部屋の隅に座って、小さな窓からボーッと空を眺めて。


あたしの番は、まだ来ない。

こないだ、友達が一人死んじゃった。
実験に身体が耐えられなかったんだって。


いつも一緒にいてくれた子が居なくなって、あたしは一人ぼっちになった。

けど、部屋の隅にいるあなたを見つけて、嬉しくなって。


『隣、座ってもいい?』



こっちを向いてくれなかったけど、
答えてくれなかったけど、

『…ありがとう。』


あなたの隣に座って、ぽつぽつと喋った。

あなたは、ただ聞くだけ。
あたしは、ただ話すだけ。

そこには“お友達との会話”なんて無かったけど、
あたしは幸せだった。


けど、ついに“その日”はやって来た。


「明日はお前の番だからな。」

『…はい……』


友達は、みんな死んじゃった。
生きてる子たちにも、酷い傷跡。

あたしも…実験されるんだ。
あんな傷作って生きるくらいなら、死んじゃった方が楽なのかも。


実験される前日に、あたしはまた部屋の隅にいる彼の隣に座った。

怖いっていう気持ちが、ちょっとだけ指を震わせる。



『あのね、明日はあたしの番なんだって。』


相変わらず、彼は何も言わなかった。

もう慣れてたから、構わず続ける。

今のうちに、ただ聞いてくれるだけの彼に心の内を吐き出しておいてしまおう……

そう、思った。



『ねぇ…あたし………あたしも、死んじゃうのかな…』


じわっと視界が滲む。



『…ちょっと、怖いなぁ……』

「死にませんよ。」

『えっ…?』


彼は、こっちを向いていた。

真っ直ぐ真っ直ぐ、あたしを見ていた。



「君は死にません。まだ僕に話したいことがたくさんあるでしょう?」


毎日あなたの隣に座ってたけど、声を聞いたのは初めてだった。

ぽかんとするあたしに、あなたは教えてくれた。
その右目には、六つの道から授かった能力が刻まれてるのだと。


『死んだら、6つに別れちゃうの?』

「そうです。人間はそれを順に廻り……また同じ場所へ辿りつく。」

『同じ、場所……』



彼の名前も、その時初めて知った。

骸くん、だって。


『今いるのは、何ていう世界?』

「人間道、ですよ。最も醜い世界です。」

『そうなんだ……そう、だね……』


確かに、友達がみんな殺されちゃう世界なんて、醜いに決まってる。

あたしは次は、どんな世界に行くのかな?

明日の実験で死んだら……どの世界に…



「君は、死にませんよ。」

『どうして分かるの?』

「僕が壊すからです、この世界を。

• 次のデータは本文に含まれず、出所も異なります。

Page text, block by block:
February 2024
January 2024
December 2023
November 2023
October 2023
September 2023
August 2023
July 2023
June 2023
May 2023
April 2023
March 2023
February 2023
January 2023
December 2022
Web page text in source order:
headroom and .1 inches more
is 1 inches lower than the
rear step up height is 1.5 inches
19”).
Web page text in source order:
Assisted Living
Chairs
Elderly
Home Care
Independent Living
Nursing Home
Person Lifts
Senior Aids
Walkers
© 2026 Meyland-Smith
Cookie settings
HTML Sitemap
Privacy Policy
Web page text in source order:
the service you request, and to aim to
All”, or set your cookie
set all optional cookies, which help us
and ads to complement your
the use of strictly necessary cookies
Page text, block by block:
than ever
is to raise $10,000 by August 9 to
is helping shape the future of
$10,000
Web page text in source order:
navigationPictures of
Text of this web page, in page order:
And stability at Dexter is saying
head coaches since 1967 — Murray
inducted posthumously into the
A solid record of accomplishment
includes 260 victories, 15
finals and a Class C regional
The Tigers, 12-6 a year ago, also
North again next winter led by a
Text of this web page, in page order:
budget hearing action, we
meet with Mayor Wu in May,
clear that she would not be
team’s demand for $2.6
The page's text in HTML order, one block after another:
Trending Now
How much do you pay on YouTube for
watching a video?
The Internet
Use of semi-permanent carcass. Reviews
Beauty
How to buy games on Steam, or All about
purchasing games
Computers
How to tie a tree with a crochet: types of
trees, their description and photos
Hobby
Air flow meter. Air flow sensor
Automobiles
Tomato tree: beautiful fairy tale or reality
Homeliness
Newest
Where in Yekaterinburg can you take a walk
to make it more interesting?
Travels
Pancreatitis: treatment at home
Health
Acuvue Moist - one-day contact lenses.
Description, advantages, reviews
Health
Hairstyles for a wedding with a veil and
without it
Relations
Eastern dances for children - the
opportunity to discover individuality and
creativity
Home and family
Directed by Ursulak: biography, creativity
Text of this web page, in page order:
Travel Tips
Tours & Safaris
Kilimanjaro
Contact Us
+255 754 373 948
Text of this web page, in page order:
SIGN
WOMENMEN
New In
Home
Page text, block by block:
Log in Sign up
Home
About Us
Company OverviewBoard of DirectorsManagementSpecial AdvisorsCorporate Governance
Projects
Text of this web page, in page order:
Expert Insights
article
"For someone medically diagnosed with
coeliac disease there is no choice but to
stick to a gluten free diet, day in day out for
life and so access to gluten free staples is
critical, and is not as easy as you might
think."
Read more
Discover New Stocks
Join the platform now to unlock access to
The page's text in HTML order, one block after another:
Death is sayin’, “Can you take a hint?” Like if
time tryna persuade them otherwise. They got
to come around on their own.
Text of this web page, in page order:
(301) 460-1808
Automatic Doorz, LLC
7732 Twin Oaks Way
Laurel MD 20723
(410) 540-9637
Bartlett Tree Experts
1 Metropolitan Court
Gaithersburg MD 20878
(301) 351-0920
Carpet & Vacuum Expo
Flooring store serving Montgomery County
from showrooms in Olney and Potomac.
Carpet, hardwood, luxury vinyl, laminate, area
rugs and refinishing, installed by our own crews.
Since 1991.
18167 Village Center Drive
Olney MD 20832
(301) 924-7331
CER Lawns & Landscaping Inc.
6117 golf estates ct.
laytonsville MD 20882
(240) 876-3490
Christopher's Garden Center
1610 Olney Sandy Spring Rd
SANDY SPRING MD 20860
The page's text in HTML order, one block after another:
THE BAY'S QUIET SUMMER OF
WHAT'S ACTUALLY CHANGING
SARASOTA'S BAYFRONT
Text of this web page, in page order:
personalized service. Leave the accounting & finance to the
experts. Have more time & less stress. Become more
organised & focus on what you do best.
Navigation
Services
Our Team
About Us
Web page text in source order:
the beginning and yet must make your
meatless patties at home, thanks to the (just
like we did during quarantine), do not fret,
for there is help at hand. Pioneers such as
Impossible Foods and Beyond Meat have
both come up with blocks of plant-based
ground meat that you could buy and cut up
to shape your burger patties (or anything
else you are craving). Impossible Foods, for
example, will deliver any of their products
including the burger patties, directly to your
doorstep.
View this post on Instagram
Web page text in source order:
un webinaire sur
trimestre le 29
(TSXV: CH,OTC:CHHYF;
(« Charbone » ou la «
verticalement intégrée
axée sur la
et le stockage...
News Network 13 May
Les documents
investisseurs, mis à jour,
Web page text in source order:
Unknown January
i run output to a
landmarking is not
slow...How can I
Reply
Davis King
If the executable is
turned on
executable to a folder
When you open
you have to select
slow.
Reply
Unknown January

」

『骸くん、が…?』


頷いてから、骸くんは立ち上がった。

穏やかに優しく笑って、


「僕がこの世界を壊し、美しい世界に変えます。」

『ほ、ほんとに…!?』

「一緒に見ますか?美しい世界を。」


差しのべられたその手を、あたしは強く強く握った。




思い描いたつ目の世界

それは彼の野望であり、あたしの希望だった




fin.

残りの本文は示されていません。